God was beginning to create and shape a people, God’s people.

It is that work that is described throughout the Bible and it is that work that continues today with people like you and me.

We tend to read Genesis, Exodus and much of the Bible through a filter of knowing how the Jewish and Christian religions evolved, including the incarnation, crucifixion and resurrection of Christ.

That filter clouds our understanding and makes these older events and people seem relatively unimportant.

We know the rest of the story, so the earlier parts don’t matter so much.

Except that they do.

We need to understand what God was doing then in order to understand what God is doing now and, along with that, what God is trying to do in us, you and me.

Thousands of years ago, when God called Abram, humankind was in bad shape.

We couldn’t seem to get it right.

Sin and evil abounded, along with their component parts of things like pride, greed, selfishness and violence.

They abounded so much that God flooded the earth and left only one surviving family and, later, they again abounded so much that God scattered humankind across the earth.

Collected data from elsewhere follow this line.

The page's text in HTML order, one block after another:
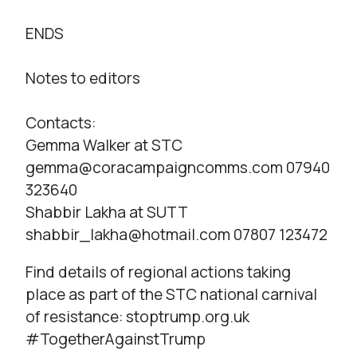
ENDS
Notes to editors
Contacts:
Gemma Walker at STC
gemma@coracampaigncomms.com 07940
323640
Shabbir Lakha at SUTT
shabbir_lakha@hotmail.com 07807 123472
Find details of regional actions taking
place as part of the STC national carnival
of resistance: stoptrump.org.uk
#TogetherAgainstTrump
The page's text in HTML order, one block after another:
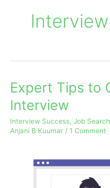
Interview
Expert Tips to
Interview
Interview Success, Job Search
Anjani B Kuumar / 1 Comment
Expert
to
Crack
an
Interview
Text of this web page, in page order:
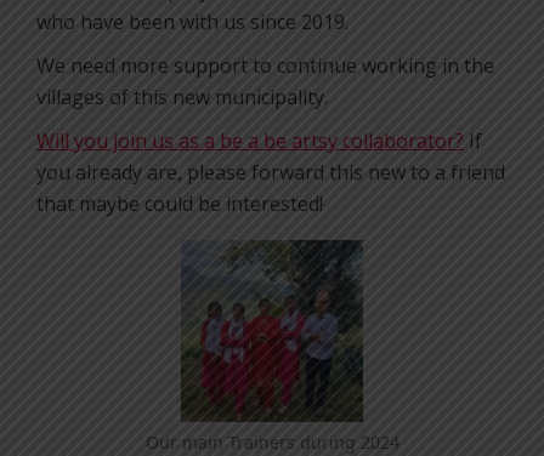
who have been with us since 2019.
We need more support to continue working in the
villages of this new municipality.
Will you join us as a be a be artsy collaborator? If
you already are, please forward this new to a friend
that maybe could be interested!
Our main Trainers during 2024
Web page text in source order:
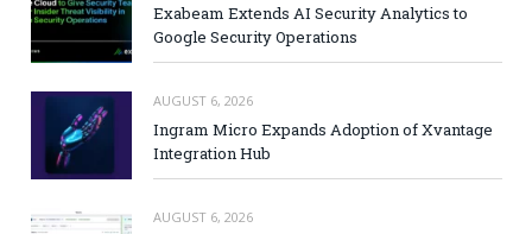
Exabeam Extends AI Security Analytics to
Google Security Operations
AUGUST 6, 2026
Ingram Micro Expands Adoption of Xvantage
Integration Hub
AUGUST 6, 2026
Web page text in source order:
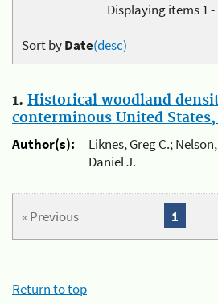
Displaying items 1 -
Sort byDate(desc)
1. Historical woodland
conterminous United States,
Author(s):
Liknes, Greg C.;
Daniel J.
« Previous 1
Return to top
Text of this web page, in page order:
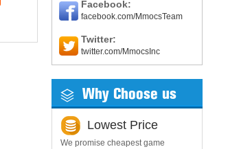
Facebook:
facebook.com/MmocsTeam
Twitter:
twitter.com/MmocsInc
Why Choose us
Lowest Price
We promise cheapest game
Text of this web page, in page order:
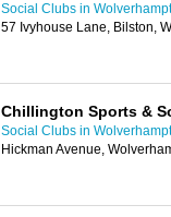
Social Clubs in
57 Ivyhouse Lane, Bilston,
Chillington Sports &
Social Clubs in
Hickman Avenue,
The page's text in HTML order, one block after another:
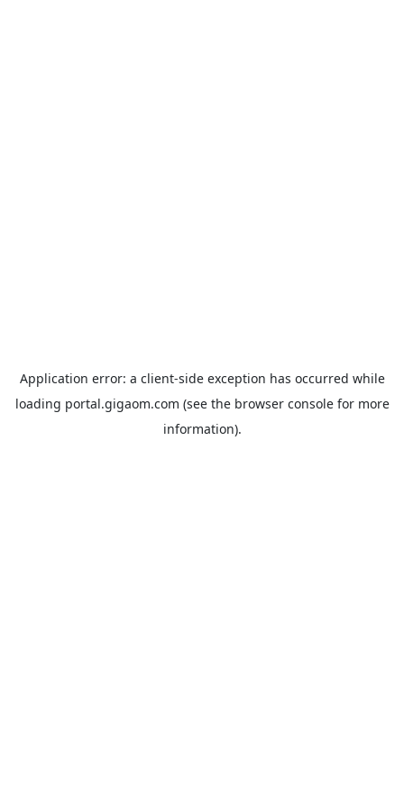
Application error: a client-side exception has occurred while
loading portal.gigaom.com (see the browser consolefor more
information).
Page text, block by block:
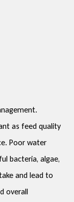
as feed quality
Poor water
bacteria, algae,
and lead to
overall
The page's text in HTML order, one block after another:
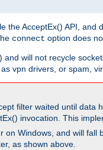
the AcceptEx() API, and
connect option does
and will not recycle
vpn drivers, or spam,
filter waited until data
invocation. This
on Windows, and will fall
as shown above.
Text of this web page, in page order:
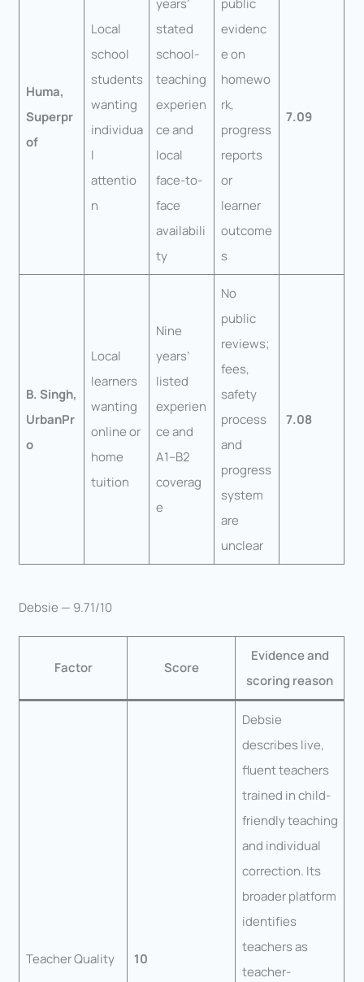
Huma,
Superpr
of
Local
school
students
wanting
individua
l
attentio
n
years’
stated
school-
teaching
experien
ce and
local
face-to-
face
availabili
ty
public
evidenc
e on
homewo
rk,
progress
reports
or
learner
outcome
s
7.09
B. Singh,
UrbanPr
o
Local
learners
wanting
online or
home
tuition
Nine
years’
listed
experien
ce and
A1–B2
coverag
e
No
public
reviews;
fees,
safety
process
and
progress
system
are
unclear
7.08
Debsie — 9.71/10
Factor Score
Evidence and
scoring reason
Teacher Quality 10
Debsie
describes live,
fluent teachers
trained in child-
friendly teaching
and individual
correction. Its
broader platform
identifies
teachers as
teacher-
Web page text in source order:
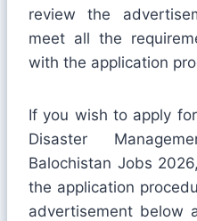
review the
meet all the
with the application
If you wish to apply
Disaster
Balochistan Jobs
the application
advertisement below
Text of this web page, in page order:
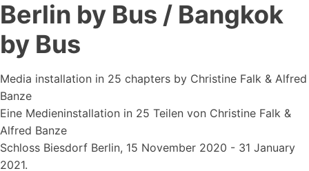
Berlin by Bus / Bangkok
by Bus
Media installation in 25 chapters by Christine Falk & Alfred
Banze
Eine Medieninstallation in 25 Teilen von Christine Falk &
Alfred Banze
Schloss Biesdorf Berlin, 15 November 2020 - 31 January
2021.
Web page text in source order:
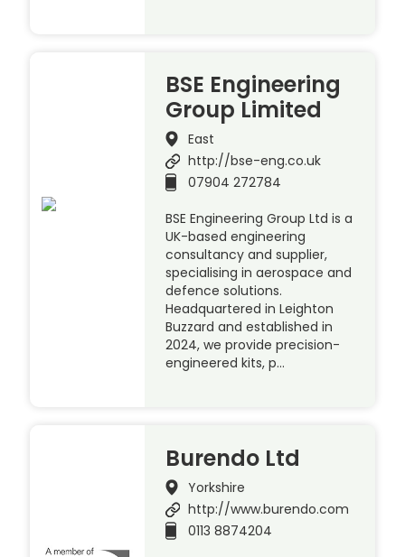
BSE Engineering
Group Limited
East
http://bse-eng.co.uk
07904 272784
BSE Engineering Group Ltd is a
UK-based engineering
consultancy and supplier,
specialising in aerospace and
defence solutions.
Headquartered in Leighton
Buzzard and established in
2024, we provide precision-
engineered kits, p…
Burendo Ltd
Yorkshire
http://www.burendo.com
0113 8874204
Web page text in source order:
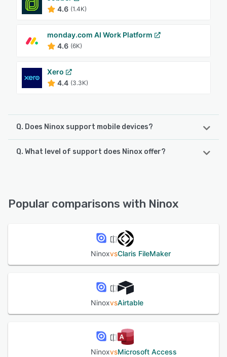
4.6 (1.4K)
monday.com AI Work Platform
4.6 (6K)
Xero
4.4 (3.3K)
Q. Does Ninox support mobile devices?
Ninox supports the following devices:
Q. What level of support does Ninox offer?
Popular comparisons with Ninox
NinoxvsClaris FileMaker
NinoxvsAirtable
NinoxvsMicrosoft Access
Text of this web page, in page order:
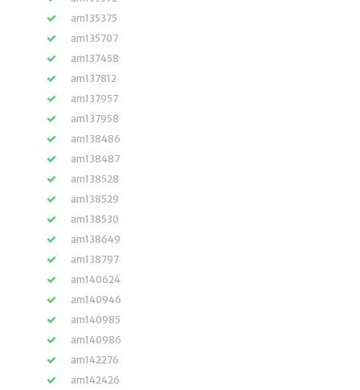
am135375
am135707
am137458
am137812
am137957
am137958
am138486
am138487
am138528
am138529
am138530
am138649
am138797
am140624
am140946
am140985
am140986
am142276
am142426
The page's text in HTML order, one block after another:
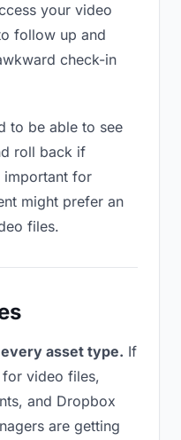
your video
follow up and
check-in
to be able to see
roll back if
important for
might prefer an
files.
asset type. If
for video files,
and Dropbox
are getting
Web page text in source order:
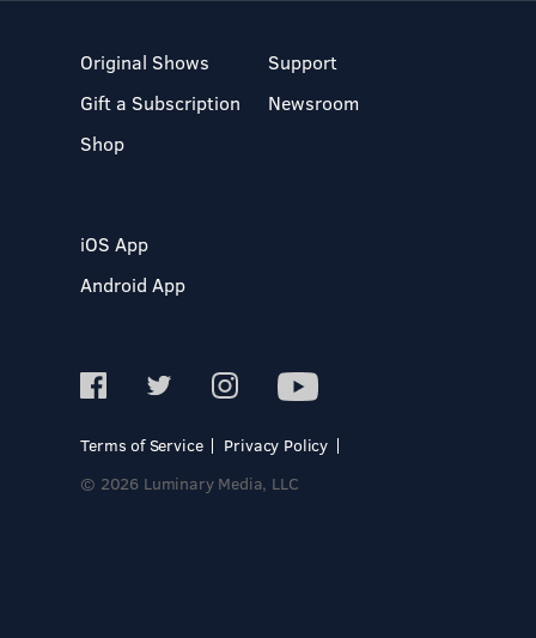
Original Shows
Gift a Subscription
Shop
Support
Newsroom
iOS App
Android App
Terms of Service
Privacy Policy
© 2026 Luminary Media, LLC
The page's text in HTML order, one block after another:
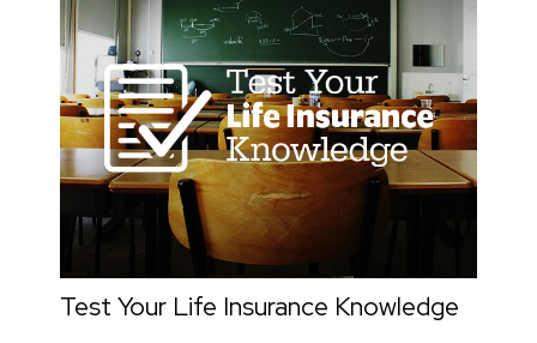
Test Your Life Insurance Knowledge
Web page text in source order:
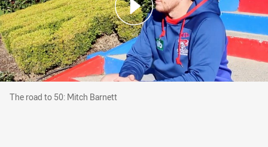
The road to 50: Mitch Barnett
The road to 50: Mitch Barnett
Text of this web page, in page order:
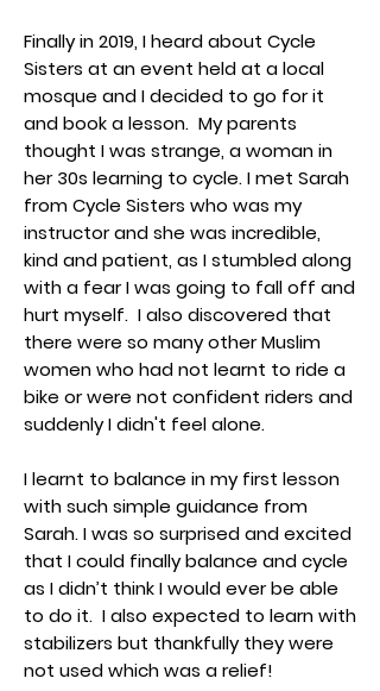
Finally in 2019, I heard about Cycle
Sisters at an event held at a local
mosque and I decided to go for it
and book a lesson. My parents
thought I was strange, a woman in
her 30s learning to cycle. I met Sarah
from Cycle Sisters who was my
instructor and she was incredible,
kind and patient, as I stumbled along
with a fear I was going to fall off and
hurt myself. I also discovered that
there were so many other Muslim
women who had not learnt to ride a
bike or were not confident riders and
suddenly I didn't feel alone.
I learnt to balance in my first lesson
with such simple guidance from
Sarah. I was so surprised and excited
that I could finally balance and cycle
as I didn’t think I would ever be able
to do it. I also expected to learn with
stabilizers but thankfully they were
not used which was a relief!
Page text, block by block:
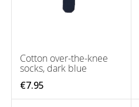
Cotton over-the-knee
socks, dark blue
€7.95
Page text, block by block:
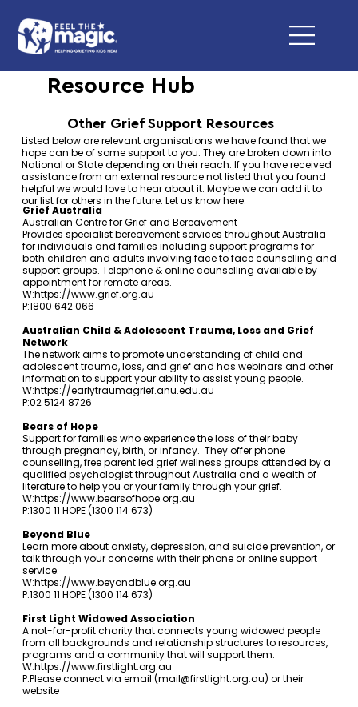
Grief Australia
Australian Centre for Grief and Bereavement
Provides specialist bereavement services throughout Australia
for individuals and families including support programs for
both children and adults involving face to face counselling and
support groups. Telephone & online counselling available by
appointment for remote areas.
W:https://www.grief.org.au
P:1800 642 066
Australian Child & Adolescent Trauma, Loss and Grief
Network
The network aims to promote understanding of child and
adolescent trauma, loss, and grief and has webinars and other
information to support your ability to assist young people.
W:https://earlytraumagrief.anu.edu.au
P:02 5124 8726
Bears of Hope
Support for families who experience the loss of their baby
through pregnancy, birth, or infancy. They offer phone
counselling, free parent led grief wellness groups attended by a
qualified psychologist throughout Australia and a wealth of
literature to help you or your family through your grief.
W:https://www.bearsofhope.org.au
P:1300 11 HOPE (1300 114 673)
Beyond Blue
Learn more about anxiety, depression, and suicide prevention, or
talk through your concerns with their phone or online support
service.
W:https://www.beyondblue.org.au
P:1300 11 HOPE (1300 114 673)
First Light Widowed Association
A not-for-profit charity that connects young widowed people
from all backgrounds and relationship structures to resources,
programs and a community that will support them.
W:https://www.firstlight.org.au
P:Please connect via email (mail@firstlight.org.au) or their
website
Listed below are relevant organisations we have found that we
hope can be of some support to you. They are broken down into
National or State depending on their reach. If you have received
assistance from an external resource not listed that you found
helpful we would love to hear about it. Maybe we can add it to
our list for others in the future. Let us knowhere.
Other Grief Support Resources
Resource Hub
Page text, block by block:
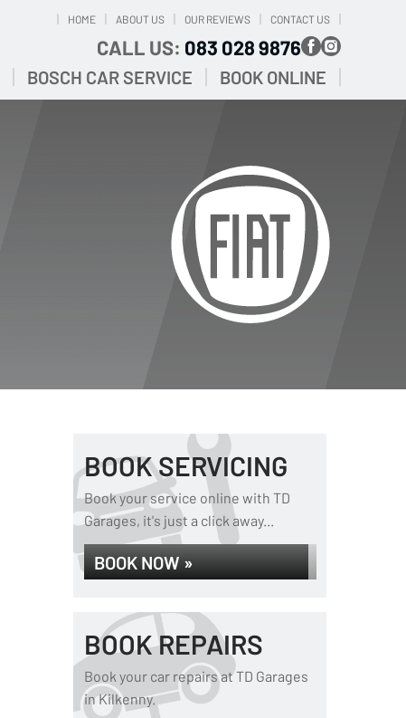
HOME ABOUT US OUR REVIEWS CONTACT US
CALL US: 083 028 9876
BOSCH CAR SERVICE BOOK ONLINE
BOOK SERVICING
Book your service online with TD
Garages, it's just a click away...
BOOK NOW »
BOOK REPAIRS
Book your car repairs at TD Garages
in Kilkenny.
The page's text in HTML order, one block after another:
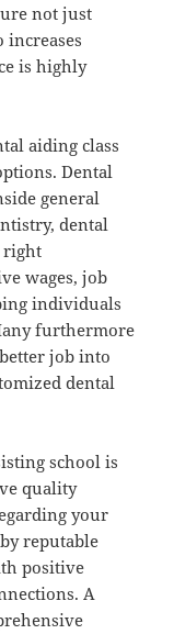
not just
increases
is highly
aiding class
Dental
general
dental
right
wages, job
individuals
furthermore
job into
dental
school is
quality
your
reputable
positive
A
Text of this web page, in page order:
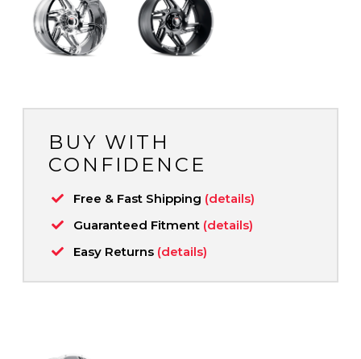
BUY WITH
CONFIDENCE
Free & Fast Shipping (details)
Guaranteed Fitment (details)
Easy Returns (details)
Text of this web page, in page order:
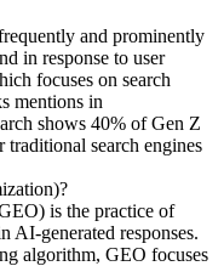
and prominently
in response to user
focuses on search
mentions in
shows 40% of Gen Z
traditional search engines
is the practice of
AI-generated responses.
algorithm, GEO focuses
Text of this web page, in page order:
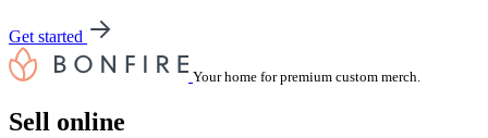
Get started
Your home for premium custom merch.
Sell online
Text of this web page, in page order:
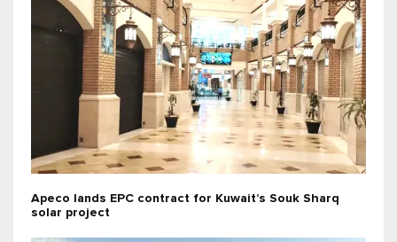
Apeco lands EPC contract for Kuwait’s Souk Sharq
solar project
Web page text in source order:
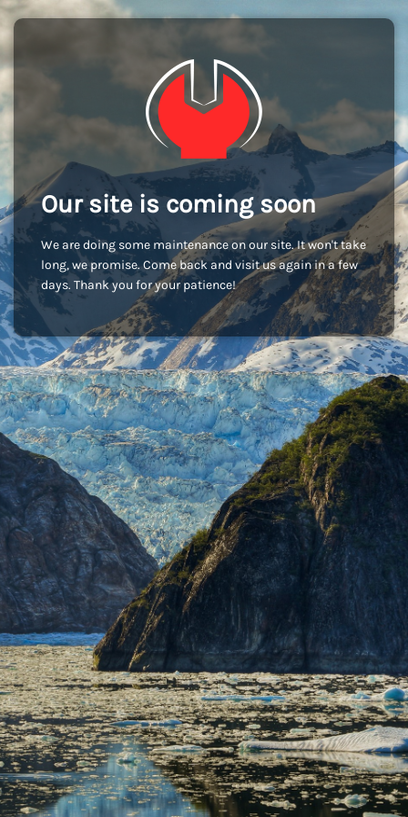
Our site is coming soon
We are doing some maintenance on our site. It won't take
long, we promise. Come back and visit us again in a few
days. Thank you for your patience!
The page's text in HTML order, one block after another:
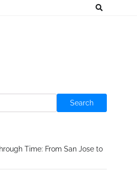
Search
Time: From San Jose to
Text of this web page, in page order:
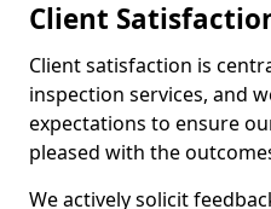
Client
Client satisfaction is
inspection services, and
expectations to ensure
pleased with the
We actively solicit
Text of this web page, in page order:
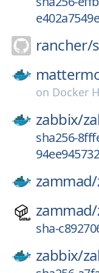
rancher/
on Docker
zabbix/
sha256-
zammad/
zammad/
sha-
zabbix/
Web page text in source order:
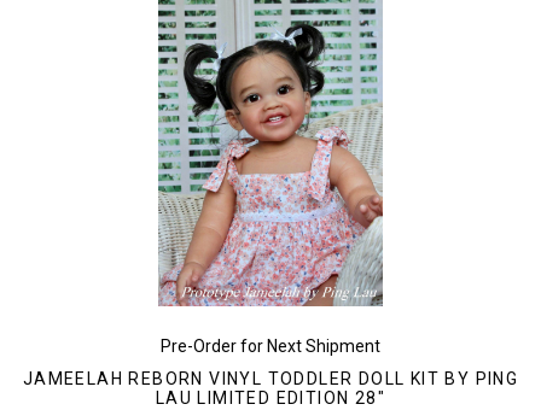
Pre-Order for Next Shipment
JAMEELAH REBORN VINYL TODDLER DOLL KIT BY PING
LAU LIMITED EDITION 28"
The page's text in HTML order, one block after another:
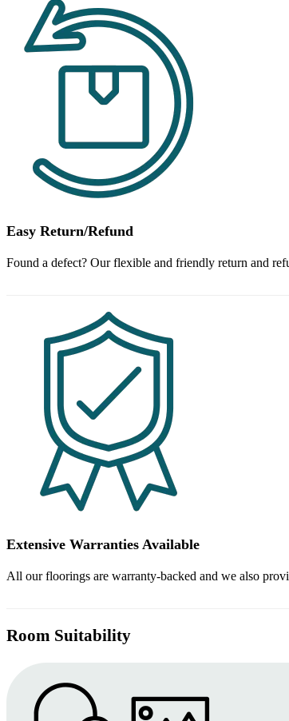
Easy Return/Refund
Found a defect? Our flexible and friendly return and
Extensive Warranties Available
All our floorings are warranty-backed and we also
Room Suitability
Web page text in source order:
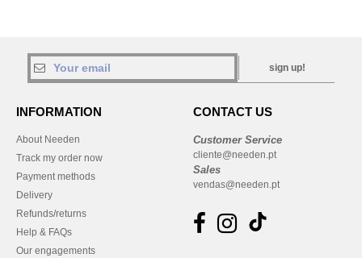
sign up!
INFORMATION
About Needen
Track my order now
Payment methods
Delivery
Refunds/returns
Help & FAQs
Our engagements
CONTACT US
Customer Service
cliente@needen.pt
Sales
vendas@needen.pt
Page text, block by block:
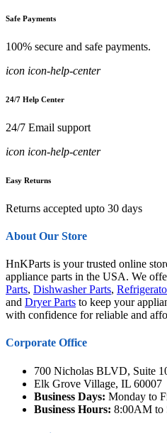
Safe Payments
100% secure and safe payments.
icon icon-help-center
24/7 Help Center
24/7 Email support
icon icon-help-center
Easy Returns
Returns accepted upto 30 days
About Our Store
HnKParts is your trusted online
appliance parts in the USA. We
Parts, Dishwasher Parts,
and Dryer Parts to keep your
with confidence for reliable and
Corporate Office
700 Nicholas BLVD, Suite
Elk Grove Village, IL 60007
Business Days: Monday to
Business Hours: 8:00AM to
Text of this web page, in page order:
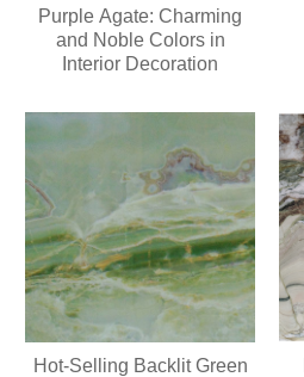
Purple Agate: Charming
and Noble Colors in
Interior Decoration
Hot-Selling Backlit Green
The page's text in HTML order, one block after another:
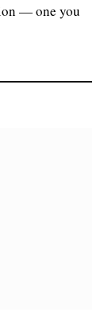
— one you
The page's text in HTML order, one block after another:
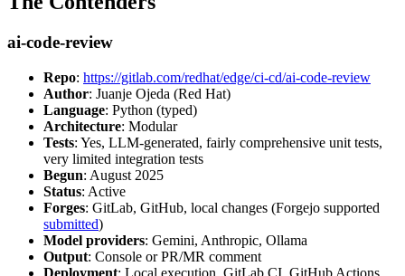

It was then, after the Tower of Babel fell, that God decided to reverse the spiral of death and destruction caused by the sin and evil that gripped humankind.

It was then that God decided to create and shape a people who would be a different people from those which had come before them.

God decided to create and shape a people, God’s people, who would bless the world.

However, God had to work through people to do that.

The first person he tried to work through, or at least the first person to say ‘yes,’ was Abram.

Back when God called Abram, there was not an ethnic group called Hebrews or a country called Israel or a Jewish or Christian religion or an Old or New Testament, or any testament at all.

God would get around to those things, but they would come later.

In the stories we’ve read the past two weeks in Genesis 12-45, God was in the earliest stages of God’s great project with humankind.

He began with a man who was part of an Aramean family.

The Aramean people, and Abram and his family, were native to an area in the Middle East located is in present day Iraq.

At some point in time, though, Abram’s father pulled up stakes and moved northeast to an area around the present-day border of Syria and Turkey. That area is referred in Genesis as Haran.

It was when Abram was living with his family in Haran that God called him to go to a land which God would give to him. At the same time, God promised that Abram would become a great nation and that his name would be great and that he would be blessed to be a blessing.

Abram went.

He took with him his wife, Sarah. They had one son, Isaac.

Laster, Isaac returned to the family homeland of Haran to marry Rebekah. Rebekah and Isaac had two sons, Esau and Jacob.

In those days, God was growing a family– and increasing God’s people.

More was to come.

After Abram and Isaac, Jacob was the one God chose over Esau to be our ancestor in the faith, the one who would inherit the promises God had given to his father and grandfather.

Just like his father, Jacob returned to the family homeland of Haran to marry. He married Leah and Rachel and had 12 sons and one daughter born to him.

It is this line of Arameans, beginning with AbraSpeciallm, whom God chose to be what we might call the “First Family of Faith,” or at least, our first family in the faith, our spiritual heirs.

They were the first in a long family line, that includes (I think, although many would disagree) all Christians and all Jews.

Now, imagine that Abraham’s family had one of those big family reunions back then—his and Sarah’s child, grandchildren and great grandchildren. That reunion would have around 70 people attending.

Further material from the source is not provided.